Multiply (519 −−−√ ) (62–√). Give an exact answer
To multiply (519 −−−√ ) (62 – √), we can simplify each radical expression first:
√519 = √(3 * 173) = √(3 * 173) = √3 * √173
√62 = √(2 * 31) = √(2 * 31) = √2 * √31
Now we can multiply the simplified expressions:
(√3 * √173) * (√2 * √31)
To multiply roots, we can multiply the numbers outside the root and multiply the numbers inside the root.

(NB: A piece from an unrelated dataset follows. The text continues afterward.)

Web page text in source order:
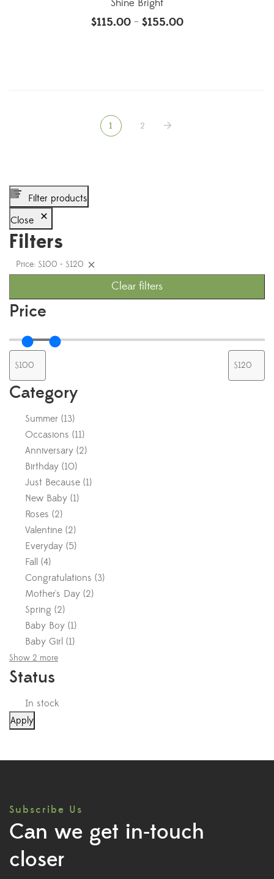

So:
(√3 * √173) * (√2 * √31) = (√(3 * 173)) * (√(2 * 31)) = √(3 * 173 * 2 * 31)
Now we can simplify the expression inside the radical:
√(3 * 173 * 2 * 31) = √(3 * 2 * 31 * 173) = √(6 * 5393)
Since 6 is not a perfect square, we cannot simplify the expression any further.
Thus, the exact answer to (519 −−−√ ) (62–√) is √(6 * 5393).
To solve this question, you need to follow the order of operations (also known as PEMDAS).
First, calculate the square root of 519:
√519 ≈ 22.813
Next, calculate the square root of 62:
√62 ≈ 7.874
Now, you can multiply the two square roots:
(√519) * (√62) ≈ 22.813 * 7.874 ≈ 179.862
Therefore, the exact answer to the expression (519 −−−√ ) (62–√) is approximately 179.862.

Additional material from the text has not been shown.